Delaware state forest lands ..... Tunnell tract and Long tract will be leased for exclusive hunting rights. The state quietly announced this on their facebook page on Jan 30.

This is going to be a 1 year pilot program.....no other information is available and no one is answering questions


----------



## dialout (Feb 5, 2011)

Not quite state forest land...but I used to hunt state fish comission owned property that they leased to a "hunt club" which promptly posted it up and would actually have guys patrol . They even built an honest to god toll booth with an arm and everything on an old logging skid road.....bull $hit as far as I was concerned


----------



## Finger_Mullet (Aug 19, 2005)

cducer said:


> Delaware state forest lands ..... Tunnell tract and Long tract will be leased for exclusive hunting rights. The state quietly announced this on their facebook page on Jan 30.
> 
> This is going to be a 1 year pilot program.....no other information is available and no one is answering questions


I bet somebody will be paying big money for it.

Darin


----------



## 10NKO (Aug 1, 2010)

Seems like it should not be legal, considering the state lands are purchased with funds from hunters and fishermen and therefore should be available to hunters and fishermen . . .


----------



## cducer (May 7, 2010)

10NKO said:


> Seems like it should not be legal, considering the state lands are purchased with funds from hunters and fishermen and therefore should be available to hunters and fishermen . . .



Yes you would think that is true..... in Delaware there are 2 types of state land..... State Forest and State Wildlife Areas.

Both are state "owned " properties yet have different rules and can alter access rules as they see fit. Forest properties are basically Loblolly Pine farms with basically rows of pine trees with logged out areas as the trees reach harvest size. they generate income from timber harvest
WMA's are old farm lands and marsh lands that are bought or donanted and are primarily public access sporting lands. income for these properties are from license sales and such.

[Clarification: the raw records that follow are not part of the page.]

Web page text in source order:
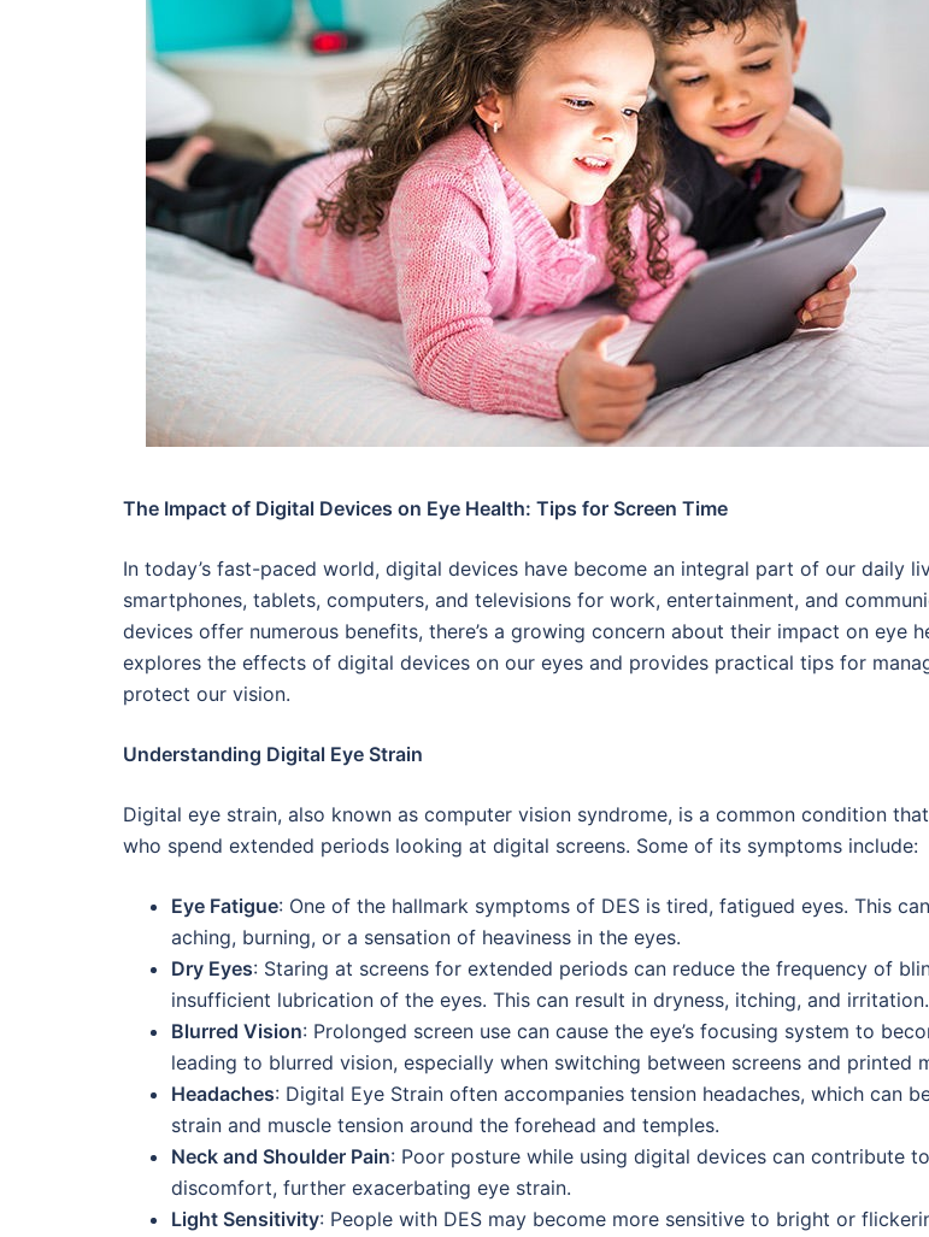
The Impact of Digital Devices on Eye Health: Tips for Screen Time
In today’s fast-paced world, digital devices have become an integral part of our daily
smartphones, tablets, computers, and televisions for work, entertainment, and
devices offer numerous benefits, there’s a growing concern about their impact on eye
explores the effects of digital devices on our eyes and provides practical tips for
protect our vision.
Understanding Digital Eye Strain
Digital eye strain, also known as computer vision syndrome, is a common condition
who spend extended periods looking at digital screens. Some of its symptoms include:
Eye Fatigue: One of the hallmark symptoms of DES is tired, fatigued eyes. This
aching, burning, or a sensation of heaviness in the eyes.
Dry Eyes: Staring at screens for extended periods can reduce the frequency of
insufficient lubrication of the eyes. This can result in dryness, itching, and irritation.
Blurred Vision: Prolonged screen use can cause the eye’s focusing system to
leading to blurred vision, especially when switching between screens and printed
Headaches: Digital Eye Strain often accompanies tension headaches, which can
strain and muscle tension around the forehead and temples.
Neck and Shoulder Pain: Poor posture while using digital devices can contribute
discomfort, further exacerbating eye strain.
Light Sensitivity: People with DES may become more sensitive to bright or

A note..... as of 2017 all vehicles that are parked on WMA properties are required to have a Conservation Access Pass posted on their vehicles.
If you buy a hunting license this permit is free.... the average person who uses the properties for hiking and wildlife viewing have to pay a $35 fee.

I hunt the Long tract often as it is 5 minutes from my house and I will tell ya its a tough place. When the deer start feeling the pressure of hunters they go nocturnal and bed more on the adjoining private lands and still feed in the fields all night.


----------